Overview
SAM 3 (Segment Anything with Concepts) is a unified foundation model released by Meta for promptable segmentation in images and videos. It extends prior "Segment Anything" work by enabling open-vocabulary concept segmentation: given a short text phrase or exemplar(s), SAM 3 can exhaustively detect and segment all instances that match the concept across an image or video sequence.
Key features
- Open-vocabulary segmentation: supports a vastly larger set of text-based prompts (noun phrases/concepts) than prior benchmarks.
- Multi-modal prompts: accepts text prompts and visual prompts (points, boxes, masks, exemplars).
- Presence token: a novel architectural element that improves discrimination between closely related prompts (e.g., "player in white" vs "player in red").
- Decoupled detector–tracker design: detector (DETR-based) and tracker (inheriting SAM 2 transformer encoder-decoder) share a vision encoder but are decoupled to reduce task interference and scale with data.
- Image and video support: can perform interactive image segmentation, exhaustive concept segmentation, and video segmentation/tracking.

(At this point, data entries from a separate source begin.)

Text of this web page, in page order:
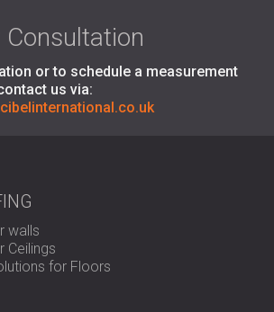
Consultation
or to schedule a measurement
us via:
walls
Ceilings
for Floors
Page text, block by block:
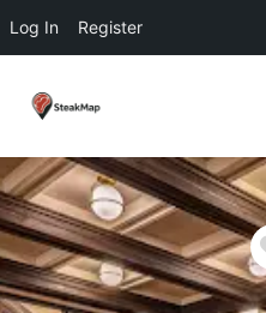
Log In Register
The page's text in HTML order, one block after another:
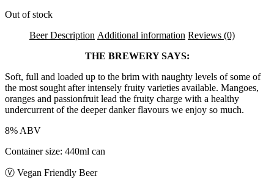
Out of stock
Beer Description Additional information Reviews (0)
THE BREWERY SAYS:
Soft, full and loaded up to the brim with naughty levels of some of
the most sought after intensely fruity varieties available. Mangoes,
oranges and passionfruit lead the fruity charge with a healthy
undercurrent of the deeper danker flavours we enjoy so much.
8% ABV
Container size: 440ml can
Ⓥ Vegan Friendly Beer
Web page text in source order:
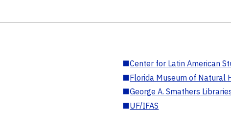
■Center for Latin American
■Florida Museum of Natural
■George A. Smathers
■UF/IFAS
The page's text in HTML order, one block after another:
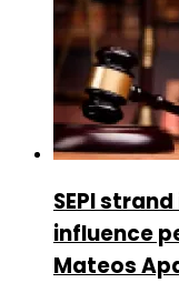
SEPI
influence
Mateos
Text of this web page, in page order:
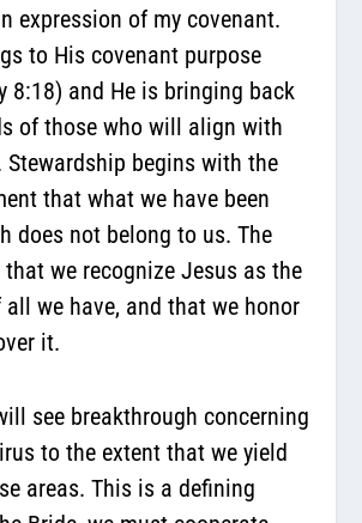
expression of my covenant.
to His covenant purpose
8:18) and He is bringing back
of those who will align with
Stewardship begins with the
that what we have been
does not belong to us. The
we recognize Jesus as the
we have, and that we honor
it.
see breakthrough concerning
to the extent that we yield
areas. This is a defining

- Large annotated concept dataset (SA-Co): trained and evaluated on massive automatically-annotated concept data (millions of unique concepts) and new SA-Co benchmarks for images and video.
Architecture & scale
- Shared vision encoder with two heads: a DETR-style detector conditioned on text, geometry, and exemplars; and a tracker decoder adapted from SAM 2 for temporal continuity and interactive refinement.

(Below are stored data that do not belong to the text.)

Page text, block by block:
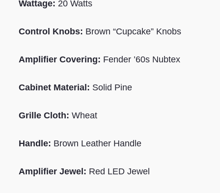
Wattage: 20 Watts
Control Knobs: Brown “Cupcake” Knobs
Amplifier Covering: Fender ’60s Nubtex
Cabinet Material: Solid Pine
Grille Cloth: Wheat
Handle: Brown Leather Handle
Amplifier Jewel: Red LED Jewel

- Model size: ~848 million parameters.
Data & benchmarks
SAM 3 is driven by a large data-engine that automatically annotated millions of unique concepts, producing the SA-Co dataset (including SA-Co/Gold, SA-Co/Silver and SA-Co/VEval for video). The repository reports performance on SA-Co and other benchmarks (LVIS, COCO variants), demonstrating substantially improved open-vocabulary concept performance compared to prior open-vocabulary methods.
Repository & usage
- The GitHub repo provides code for building image and video models, processors for prompting, example notebooks (image/video predictors, batched inference, agent usage), evaluation scripts for SA-Co, and instructions for finetuning.
- Requirements: Python 3.12+, PyTorch 2.7+, CUDA 12.6+ (per README). Example install commands and conda env creation are provided.
- Checkpoints: trained checkpoints are hosted on Hugging Face and require requesting access; the README documents authentication and download steps.
Typical workflows
- Interactive segmentation: set an image or video session, provide text or visual prompts, refine with points/boxes.
- Batched inference: run batched image inference for large-scale processing.
- Fine-tuning: repository includes scripts and options for training/finetuning on custom data.
License & citation
- The project is distributed under the SAM License (see LICENSE file in repo).
- The README contains a recommended BibTeX citation for the SAM 3 paper and links to Meta's project page, demo, and blog announcing SAM 3.
Who should use it
Researchers and practitioners working on segmentation, open-vocabulary vision models, vision–language interaction, video object tracking/segmentation, and tools that need robust concept-level segmentation will find SAM 3 useful. The repository balances research artifacts (benchmarks, evaluation) with engineering code (inference, deployment examples).